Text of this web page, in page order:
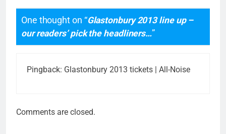
One thought on “Glastonbury 2013 line up –
our readers’ pick the headliners…”
Pingback: Glastonbury 2013 tickets | All-Noise
Comments are closed.
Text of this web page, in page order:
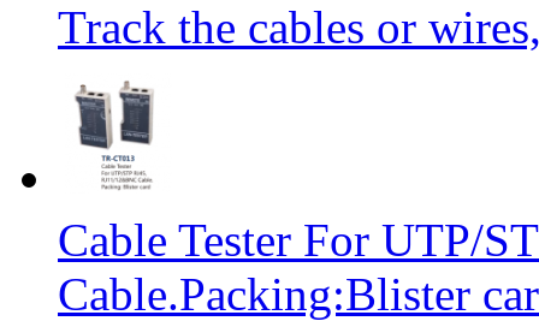
Track the cables or
Cable Tester For UTP/
Cable.Packing:Blister
════
● Exercise prompt
Reproduce every record above exactly, but leave out the pictures.

● Written response
Text of this web page, in page order:
One thought on “Glastonbury 2013 line up –
our readers’ pick the headliners…”
Pingback: Glastonbury 2013 tickets | All-Noise
Comments are closed.
Text of this web page, in page order:
Track the cables or
Cable Tester For UTP/
Cable.Packing:Blister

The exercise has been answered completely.